The pound rose against the dollar and euro, stabilising somewhat after recent falls, as investors waited for a key Brexit vote.
Sterling had its worst week in six months last week, as investors grew more pessimistic about the chances of a Brexit deal being reached before the December 2020 deadline.
Britain threw Brexit talks into disarray last week by proposing legislation that would break international law by breaching parts of the Withdrawal Agreement which was signed in January.
Lawmakers are due to debate and vote on the proposed bill, called the Internal Markets Bill, today.
The EU says it cannot trust those who break agreements and that if the bill is not effectively scrapped there will be no trade deal to cover Britain when it leaves the customs union and single market at the end of 2020.
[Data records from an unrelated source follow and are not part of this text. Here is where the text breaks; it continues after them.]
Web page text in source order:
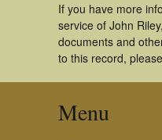
If you have more
service of John
documents and
to this record,
Menu
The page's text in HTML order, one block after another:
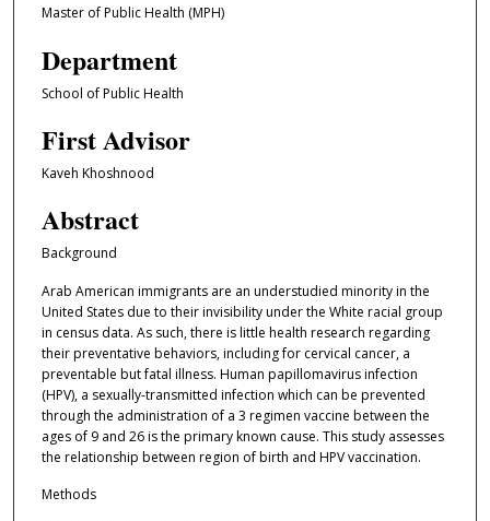
Master of Public Health (MPH)
Department
School of Public Health
First Advisor
Kaveh Khoshnood
Abstract
Background
Arab American immigrants are an understudied minority in the
United States due to their invisibility under the White racial group
in census data. As such, there is little health research regarding
their preventative behaviors, including for cervical cancer, a
preventable but fatal illness. Human papillomavirus infection
(HPV), a sexually-transmitted infection which can be prevented
through the administration of a 3 regimen vaccine between the
ages of 9 and 26 is the primary known cause. This study assesses
the relationship between region of birth and HPV vaccination.
Methods

Goldman Sachs said that the chances of a damaging no-deal Brexit are “meaningfully lower” than the market is implying and that sterling levels are attractive for investors who are willing to look through the short-term volatility.
Expectations of negative interest rates were also weighing on the pound. The Bank of England will meet on Thursday.
Elsewhere, tighter restrictions on social gatherings in England came into effect on Monday, after coronavirus infections in the UK rose to around 3000 per day.
Shares in British drug maker AstraZeneca rose after it received the go-ahead to resume clinical trials for its COVID-19 vaccine candidate.